* **Work task**
Character for character, transcribe the entries below, minus the images.

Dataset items
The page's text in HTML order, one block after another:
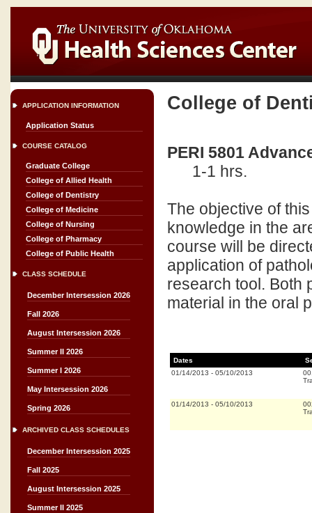
APPLICATION INFORMATION
Application Status
COURSE CATALOG
Graduate College
College of Allied Health
College of Dentistry
College of Medicine
College of Nursing
College of Pharmacy
College of Public Health
CLASS SCHEDULE
December Intersession 2026
Fall 2026
August Intersession 2026
Summer II 2026
Summer I 2026
May Intersession 2026
Spring 2026
ARCHIVED CLASS SCHEDULES
December Intersession 2025
Fall 2025
August Intersession 2025
Summer II 2025
College of
PERI 5801
1-1 hrs.
The objective of
knowledge in the
course will be
application of
research tool. Both
material in the oral
Dates
01/14/2013 - 05/10/2013
01/14/2013 - 05/10/2013
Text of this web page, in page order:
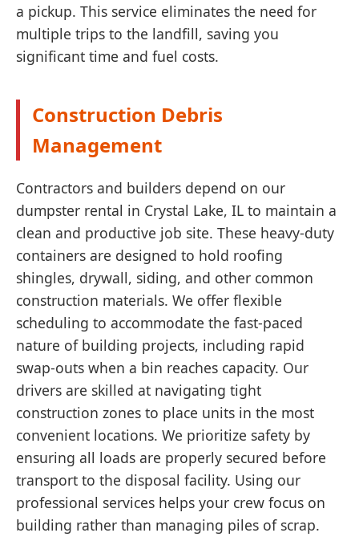
a pickup. This service eliminates the need for
multiple trips to the landfill, saving you
significant time and fuel costs.
Construction Debris
Management
Contractors and builders depend on our
dumpster rental in Crystal Lake, IL to maintain a
clean and productive job site. These heavy-duty
containers are designed to hold roofing
shingles, drywall, siding, and other common
construction materials. We offer flexible
scheduling to accommodate the fast-paced
nature of building projects, including rapid
swap-outs when a bin reaches capacity. Our
drivers are skilled at navigating tight
construction zones to place units in the most
convenient locations. We prioritize safety by
ensuring all loads are properly secured before
transport to the disposal facility. Using our
professional services helps your crew focus on
building rather than managing piles of scrap.
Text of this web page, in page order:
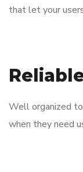
that let your
Well organized
when they need
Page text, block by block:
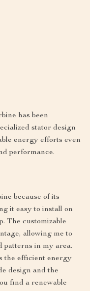
has been
stator design
energy efforts even
performance.
because of its
it easy to install on
The customizable
allowing me to
patterns in my area.
the efficient energy
design and the
find a renewable
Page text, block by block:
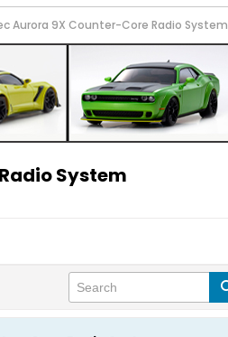
Aurora 9X Counter-Core Radio System
System
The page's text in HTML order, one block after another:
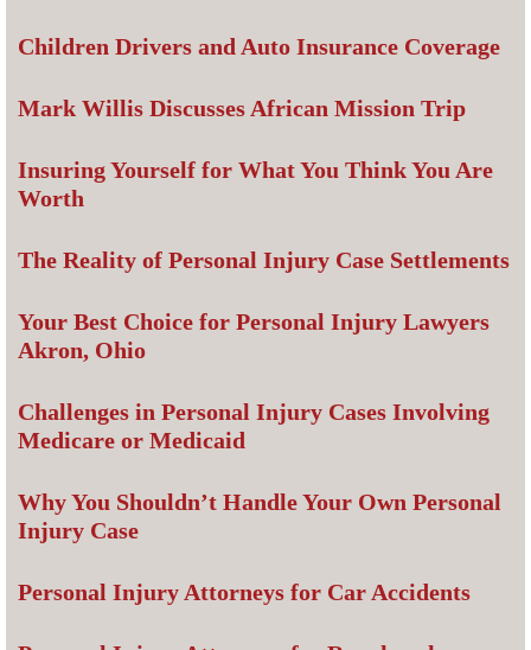
Children Drivers and Auto Insurance Coverage
Mark Willis Discusses African Mission Trip
Insuring Yourself for What You Think You Are
Worth
The Reality of Personal Injury Case Settlements
Your Best Choice for Personal Injury Lawyers
Akron, Ohio
Challenges in Personal Injury Cases Involving
Medicare or Medicaid
Why You Shouldn’t Handle Your Own Personal
Injury Case
Personal Injury Attorneys for Car Accidents
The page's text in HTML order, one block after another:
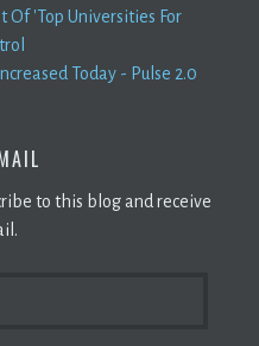
Of 'Top Universities For
Today - Pulse 2.0
to this blog and receive
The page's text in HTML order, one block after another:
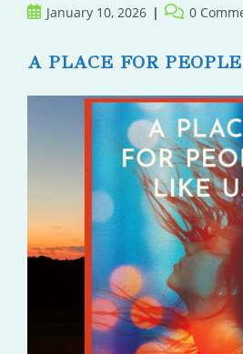
PostJanuary 10, 2026
Post 0
A PLACE FOR
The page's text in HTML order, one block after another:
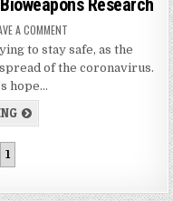
Research
A COMMENT
to stay safe, as the
of the coronavirus.
hope…
1
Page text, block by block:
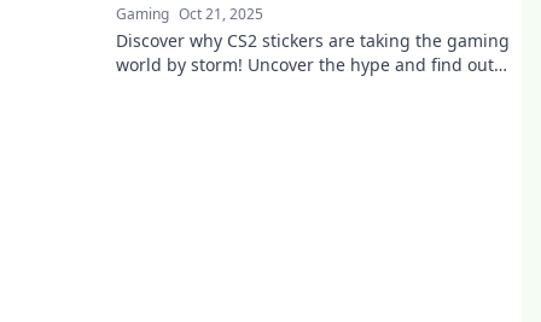
Gaming Oct 21, 2025
Discover why CS2 stickers are taking the gaming
world by storm! Uncover the hype and find out
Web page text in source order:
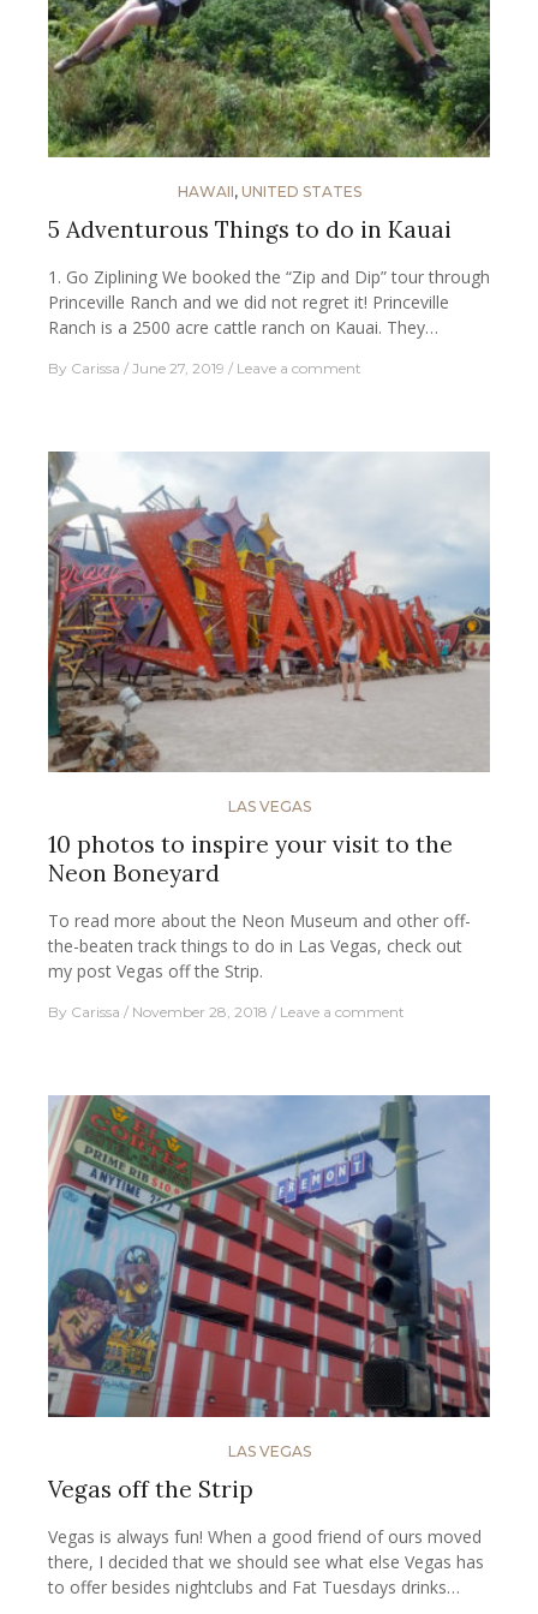
HAWAII, UNITED STATES
5 Adventurous Things to do in Kauai
1. Go Ziplining We booked the “Zip and Dip” tour through
Princeville Ranch and we did not regret it! Princeville
Ranch is a 2500 acre cattle ranch on Kauai. They…
By Carissa June 27, 2019 Leave a comment
LAS VEGAS
10 photos to inspire your visit to the
Neon Boneyard
To read more about the Neon Museum and other off-
the-beaten track things to do in Las Vegas, check out
my post Vegas off the Strip.
By Carissa November 28, 2018 Leave a comment
LAS VEGAS
Vegas off the Strip
Vegas is always fun! When a good friend of ours moved
there, I decided that we should see what else Vegas has
to offer besides nightclubs and Fat Tuesdays drinks…
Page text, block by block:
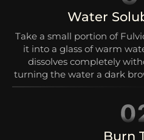
Water
Take a small portion of
it into a glass of warm
dissolves completely
turning the water a dark
Burn
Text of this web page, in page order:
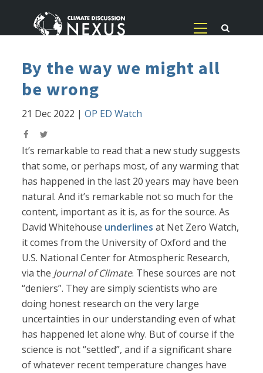
By the way we might all
be wrong
21 Dec 2022 |OP ED Watch
It’s remarkable to read that a new study suggests
that some, or perhaps most, of any warming that
has happened in the last 20 years may have been
natural. And it’s remarkable not so much for the
content, important as it is, as for the source. As
David Whitehouse underlines at Net Zero Watch,
it comes from the University of Oxford and the
U.S. National Center for Atmospheric Research,
via the Journal of Climate. These sources are not
“deniers”. They are simply scientists who are
doing honest research on the very large
uncertainties in our understanding even of what
has happened let alone why. But of course if the
science is not “settled”, and if a significant share
of whatever recent temperature changes have
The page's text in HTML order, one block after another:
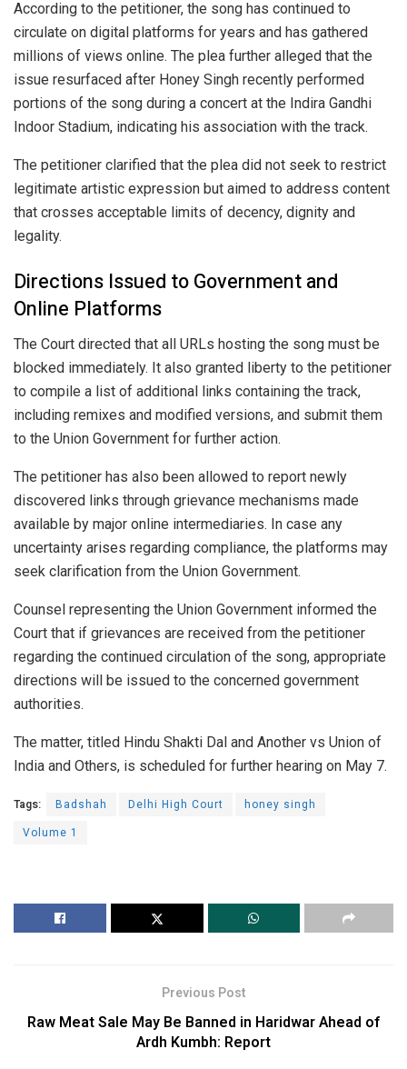
According to the petitioner, the song has continued to
circulate on digital platforms for years and has gathered
millions of views online. The plea further alleged that the
issue resurfaced after Honey Singh recently performed
portions of the song during a concert at the Indira Gandhi
Indoor Stadium, indicating his association with the track.
The petitioner clarified that the plea did not seek to restrict
legitimate artistic expression but aimed to address content
that crosses acceptable limits of decency, dignity and
legality.
Directions Issued to Government and
Online Platforms
The Court directed that all URLs hosting the song must be
blocked immediately. It also granted liberty to the petitioner
to compile a list of additional links containing the track,
including remixes and modified versions, and submit them
to the Union Government for further action.
The petitioner has also been allowed to report newly
discovered links through grievance mechanisms made
available by major online intermediaries. In case any
uncertainty arises regarding compliance, the platforms may
seek clarification from the Union Government.
Counsel representing the Union Government informed the
Court that if grievances are received from the petitioner
regarding the continued circulation of the song, appropriate
directions will be issued to the concerned government
authorities.
The matter, titled Hindu Shakti Dal and Another vs Union of
India and Others, is scheduled for further hearing on May 7.
Tags: Badshah Delhi High Court
honey singh
Volume 1
Previous Post
Raw Meat Sale May Be Banned in Haridwar Ahead of
Ardh Kumbh: Report
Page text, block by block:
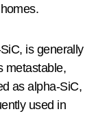
is generally
metastable,
as alpha-SiC,
used in
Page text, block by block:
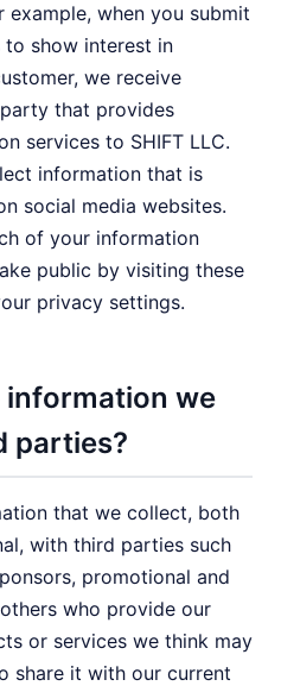
example, when you submit
show interest in
we receive
that provides
services to SHIFT LLC.
information that is
social media websites.
of your information
public by visiting these
privacy settings.
information we
parties?
that we collect, both
with third parties such
promotional and
who provide our
or services we think may
share it with our current

* **Response to the task**
The page's text in HTML order, one block after another:
APPLICATION INFORMATION
Application Status
COURSE CATALOG
Graduate College
College of Allied Health
College of Dentistry
College of Medicine
College of Nursing
College of Pharmacy
College of Public Health
CLASS SCHEDULE
December Intersession 2026
Fall 2026
August Intersession 2026
Summer II 2026
Summer I 2026
May Intersession 2026
Spring 2026
ARCHIVED CLASS SCHEDULES
December Intersession 2025
Fall 2025
August Intersession 2025
Summer II 2025
College of
PERI 5801
1-1 hrs.
The objective of
knowledge in the
course will be
application of
research tool. Both
material in the oral
Dates
01/14/2013 - 05/10/2013
01/14/2013 - 05/10/2013
Text of this web page, in page order:
a pickup. This service eliminates the need for
multiple trips to the landfill, saving you
significant time and fuel costs.
Construction Debris
Management
Contractors and builders depend on our
dumpster rental in Crystal Lake, IL to maintain a
clean and productive job site. These heavy-duty
containers are designed to hold roofing
shingles, drywall, siding, and other common
construction materials. We offer flexible
scheduling to accommodate the fast-paced
nature of building projects, including rapid
swap-outs when a bin reaches capacity. Our
drivers are skilled at navigating tight
construction zones to place units in the most
convenient locations. We prioritize safety by
ensuring all loads are properly secured before
transport to the disposal facility. Using our
professional services helps your crew focus on
building rather than managing piles of scrap.
Text of this web page, in page order:
that let your
Well organized
when they need
Page text, block by block:
has been
stator design
energy efforts even
performance.
because of its
it easy to install on
The customizable
allowing me to
patterns in my area.
the efficient energy
design and the
find a renewable
Page text, block by block:
Aurora 9X Counter-Core Radio System
System
The page's text in HTML order, one block after another:
Children Drivers and Auto Insurance Coverage
Mark Willis Discusses African Mission Trip
Insuring Yourself for What You Think You Are
Worth
The Reality of Personal Injury Case Settlements
Your Best Choice for Personal Injury Lawyers
Akron, Ohio
Challenges in Personal Injury Cases Involving
Medicare or Medicaid
Why You Shouldn’t Handle Your Own Personal
Injury Case
Personal Injury Attorneys for Car Accidents
The page's text in HTML order, one block after another:
Of 'Top Universities For
Today - Pulse 2.0
to this blog and receive
The page's text in HTML order, one block after another:
PostJanuary 10, 2026
Post 0
A PLACE FOR
The page's text in HTML order, one block after another:
Research
A COMMENT
to stay safe, as the
of the coronavirus.
hope…
1
Page text, block by block:
Gaming Oct 21, 2025
Discover why CS2 stickers are taking the gaming
world by storm! Uncover the hype and find out
Web page text in source order:
HAWAII, UNITED STATES
5 Adventurous Things to do in Kauai
1. Go Ziplining We booked the “Zip and Dip” tour through
Princeville Ranch and we did not regret it! Princeville
Ranch is a 2500 acre cattle ranch on Kauai. They…
By Carissa June 27, 2019 Leave a comment
LAS VEGAS
10 photos to inspire your visit to the
Neon Boneyard
To read more about the Neon Museum and other off-
the-beaten track things to do in Las Vegas, check out
my post Vegas off the Strip.
By Carissa November 28, 2018 Leave a comment
LAS VEGAS
Vegas off the Strip
Vegas is always fun! When a good friend of ours moved
there, I decided that we should see what else Vegas has
to offer besides nightclubs and Fat Tuesdays drinks…
Page text, block by block:
Water
Take a small portion of
it into a glass of warm
dissolves completely
turning the water a dark
Burn
Text of this web page, in page order:
By the way we might all
be wrong
21 Dec 2022 |OP ED Watch
It’s remarkable to read that a new study suggests
that some, or perhaps most, of any warming that
has happened in the last 20 years may have been
natural. And it’s remarkable not so much for the
content, important as it is, as for the source. As
David Whitehouse underlines at Net Zero Watch,
it comes from the University of Oxford and the
U.S. National Center for Atmospheric Research,
via the Journal of Climate. These sources are not
“deniers”. They are simply scientists who are
doing honest research on the very large
uncertainties in our understanding even of what
has happened let alone why. But of course if the
science is not “settled”, and if a significant share
of whatever recent temperature changes have
The page's text in HTML order, one block after another:
According to the petitioner, the song has continued to
circulate on digital platforms for years and has gathered
millions of views online. The plea further alleged that the
issue resurfaced after Honey Singh recently performed
portions of the song during a concert at the Indira Gandhi
Indoor Stadium, indicating his association with the track.
The petitioner clarified that the plea did not seek to restrict
legitimate artistic expression but aimed to address content
that crosses acceptable limits of decency, dignity and
legality.
Directions Issued to Government and
Online Platforms
The Court directed that all URLs hosting the song must be
blocked immediately. It also granted liberty to the petitioner
to compile a list of additional links containing the track,
including remixes and modified versions, and submit them
to the Union Government for further action.
The petitioner has also been allowed to report newly
discovered links through grievance mechanisms made
available by major online intermediaries. In case any
uncertainty arises regarding compliance, the platforms may
seek clarification from the Union Government.
Counsel representing the Union Government informed the
Court that if grievances are received from the petitioner
regarding the continued circulation of the song, appropriate
directions will be issued to the concerned government
authorities.
The matter, titled Hindu Shakti Dal and Another vs Union of
India and Others, is scheduled for further hearing on May 7.
Tags: Badshah Delhi High Court
honey singh
Volume 1
Previous Post
Raw Meat Sale May Be Banned in Haridwar Ahead of
Ardh Kumbh: Report
Page text, block by block:
is generally
metastable,
as alpha-SiC,
used in
Page text, block by block:
example, when you submit
show interest in
we receive
that provides
services to SHIFT LLC.
information that is
social media websites.
of your information
public by visiting these
privacy settings.
information we
parties?
that we collect, both
with third parties such
promotional and
who provide our
or services we think may
share it with our current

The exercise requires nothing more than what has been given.